11th President of the University of Kentucky
- In office July 1, 2001 – June 30, 2011
- Preceded by: Charles T. Wethington Jr.
- Succeeded by: Eli Capilouto

Personal details
- Born: May 6, 1946 (age 79) Earlington, Kentucky

= Lee T. Todd Jr. =

American academic administrator

Lee Trover Todd Jr. (born May 6, 1946) is an American who served as the 11th president of the University of Kentucky in Lexington, Kentucky.
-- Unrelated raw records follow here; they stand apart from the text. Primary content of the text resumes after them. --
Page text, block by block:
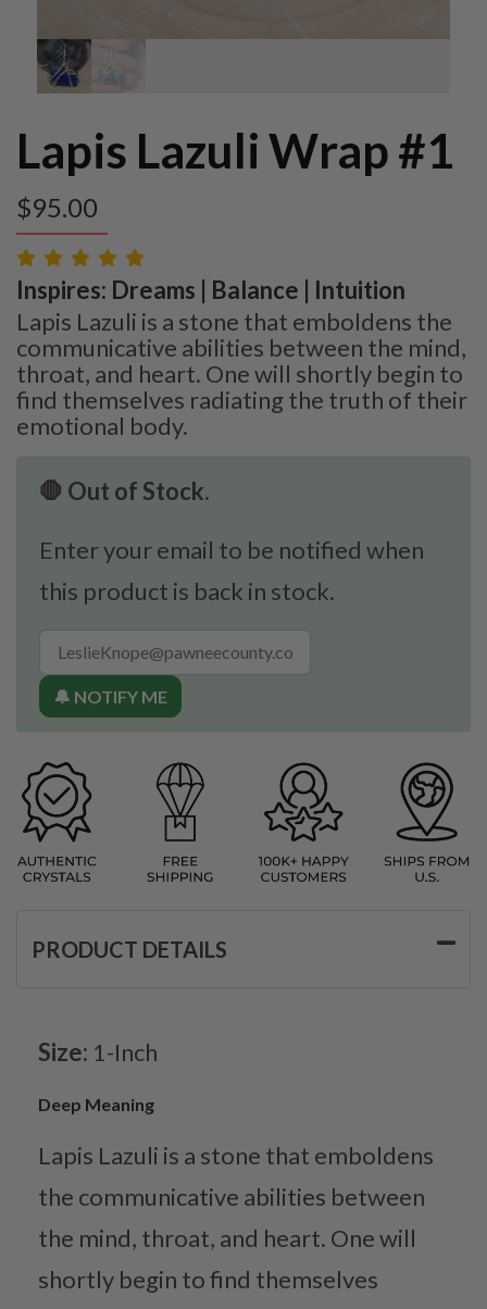
Lapis Lazuli Wrap #1
$95.00
Inspires: Dreams | Balance | Intuition
Lapis Lazuli is a stone that emboldens the
communicative abilities between the mind,
throat, and heart. One will shortly begin to
find themselves radiating the truth of their
emotional body.
🛑 Out of Stock.
Enter your email to be notified when
this product is back in stock.
🔔 NOTIFY ME
PRODUCT DETAILS
Size: 1-Inch
Deep Meaning
Lapis Lazuli is a stone that emboldens
the communicative abilities between
the mind, throat, and heart. One will
shortly begin to find themselves
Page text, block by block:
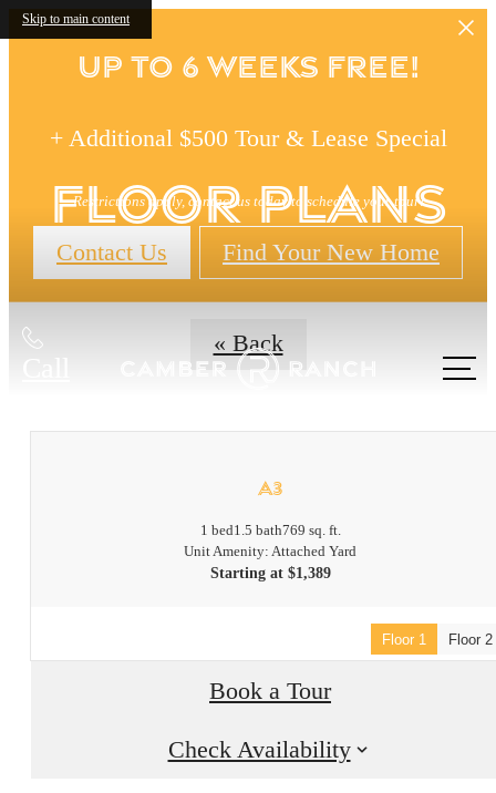
Skip to main content
Up to 6 Weeks FREE!
+ Additional $500 Tour & Lease Special
Restrictions apply, contact us today to schedule your tour!
Contact Us Find Your New Home
Floor Plans
« Back
A3
1 bed1.5 bath769 sq. ft.
Unit Amenity: Attached Yard
Starting at $1,389
Floor 1 Floor 2
Book a Tour
Check Availability
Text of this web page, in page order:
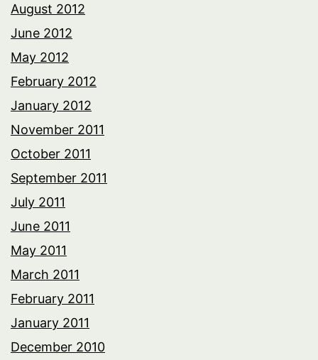
August 2012
June 2012
May 2012
February 2012
January 2012
November 2011
October 2011
September 2011
July 2011
June 2011
May 2011
March 2011
February 2011
January 2011
December 2010
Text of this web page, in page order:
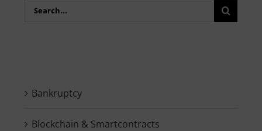
Search
Bankruptcy
Blockchain & Smartcontracts

==Early life and education==
Todd was born in 1946 in Earlington, Kentucky, a small town close to Madisonville. He earned a bachelor's degree in electrical engineering from the University of Kentucky in 1968. He went on to earn his master's and doctoral degrees in electrical engineering from the Massachusetts Institute of Technology in 1970 and 1973. Todd studied at MIT thanks in part to a fellowship from the Hertz Foundation, following a personal encouragement from Edward Teller. He returned to UK in 1974 and served as an electrical engineering associate professor until 1983.

Lee Todd has been known to attend most home basketball games, and would commonly sit by Kentucky Governor Steve Beshear and his family.

==Retirement==
On September 8, 2010, Todd announced that he would step down as president effective June 30, 2011. Todd remained on the faculty at the university, serving as a Professor of Electrical Engineering.